8 S&P 500 Stocks to Buy

8 S&P 500 Stocks to Buy With the Most Upside

Analysts forecast significant growth for these S&P 500 stocks.

Bank of America sees at least 80% upside for these stocks.

The S&P 500 has had a bad 2022 so far, down 23% as of September 27. Investors seek out strategies to outperform the market more often when the S&P 500's performance declines. Stocks with the greatest potential for growth often carry greater risk. Some investors, however, might be eager to seize purchasing opportunities within the down market. Although the S&P 500's future remains unknown, analysts believe certain of their top-rated stocks have a considerable upside. According to Bank of America analyst price estimates, the eight S&P 500 stocks with the greatest potential for growth are shown below.

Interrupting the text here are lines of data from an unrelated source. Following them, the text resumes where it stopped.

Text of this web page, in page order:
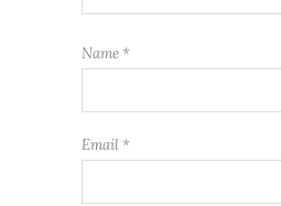
Name *
Email *
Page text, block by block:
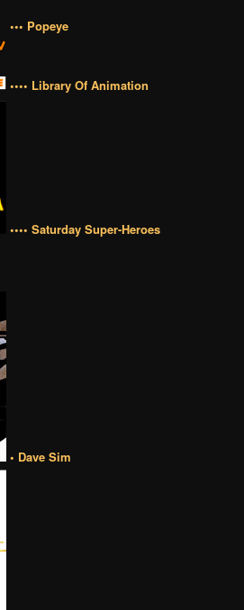
••• Popeye
•••• Library Of Animation
•••• Saturday Super-Heroes
• Dave Sim
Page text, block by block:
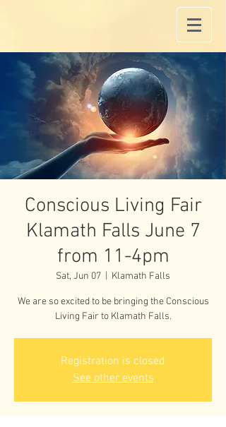
Conscious Living Fair
Klamath Falls June 7
from 11-4pm
Sat, Jun 07 Klamath Falls
We are so excited to be bringing the Conscious
Living Fair to Klamath Falls.
Registration is closed
See other events
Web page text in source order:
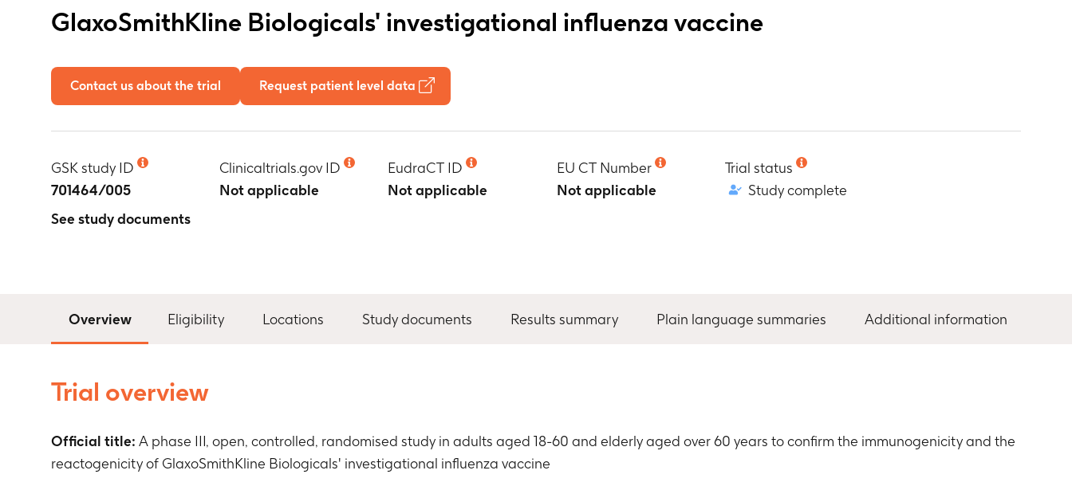
GlaxoSmithKline Biologicals' investigational influenza vaccine
Contact us about the trial Request patient level data
GSK study ID
701464/005
See study documents
Clinicaltrials.gov ID
Not applicable
EudraCT ID
Not applicable
EU CT Number
Not applicable
Trial status
Study complete
Overview Eligibility Locations Study documents Results summary Plain language summaries Additional information
Trial overview
Official title: A phase III, open, controlled, randomised study in adults aged 18-60 and elderly aged over 60 years to confirm the immunogenicity and the
reactogenicity of GlaxoSmithKline Biologicals' investigational influenza vaccine

General Motors Co. (ticker: GM)

One of the biggest automakers in the world is GeneralMotors. However, according to analyst John Murphy, GM's recent decision to reinstate its dividend and increase its stock buyback programme from $3.3 billion to $5 billion is a sign that the company's management believes conditions are improving. The auto industry is still struggling with supply chain disruptions. According to Murphy's forecast, GM will produce nearly $8 billion in free cash flow this year, and the company has vowed to invest more than $35 billion on electric and autonomous vehicle technology by the year 2025. The GM stock, which ended on September 27 at $34.71, has a "buy" rating and a $90 price target from Bank of America.

Ford Motor Co. (F)

The second-largest manufacturer of vehicles and trucks in the US is Ford. It recently announced measures to reorganise its supply chain and expects third-quarter supplier costs of about $1 billion. Ford's revelation, according to Murphy, is rather unexpected considering recent reports that the industry's supply chain circumstances are generally improving. Murphy claims that despite the unexpected setback, he anticipates Ford will recover in the fourth quarter and beyond. Ford stock offers a tempting 4.9% dividend, the highest of any stock on this list, which is another perk. F stock, which closed at $11.91 on September 27, has a "buy" rating and a $28 price target from Bank of America.

BorgWarner Inc. (BWA)

BorgWarner is a well-known provider of drivetrain components for cars as well as other auto parts and systems. As of September 27, 2022, BorgWarner's stock is down 25%, making it the best-performing stock on this list. BorgWarner is a top-tier auto supplier, according to Murphy, with a diverse range of next-generation powertrain products for internal combustion engines, hybrid electric vehicles, and battery-operated vehicles. Murphy believes that although BorgWarner management has done a remarkable job of executing and adjusting to the changes in the auto sector, the situation for auto suppliers remains tough. The BWA stock, which ended on September 27 at $33.28, has a "buy" rating and a $75 price target from Bank of America.

Caesars Entertainment Inc. (CZR)

A U.S. hotel and casino firm called Caesars Entertainment owns or manages more than 50 properties, including Caesars Palace in Las Vegas. According to analyst Shaun Kelley, Caesars Digital's development was a big factor in the company's second-quarter revenue exceed and the Las Vegas casino market has recovered well in 2022. In 2023, Kelley predicts a return to profitability as well as positive sales growth. The worst-performing stock on this list, Caesars shares have been struck particularly hard in 2022, down 64.8% as of September 27. The CZR stock, which ended on September 27 at $32.94, has a "buy" rating and a $75 price target from Bank of America.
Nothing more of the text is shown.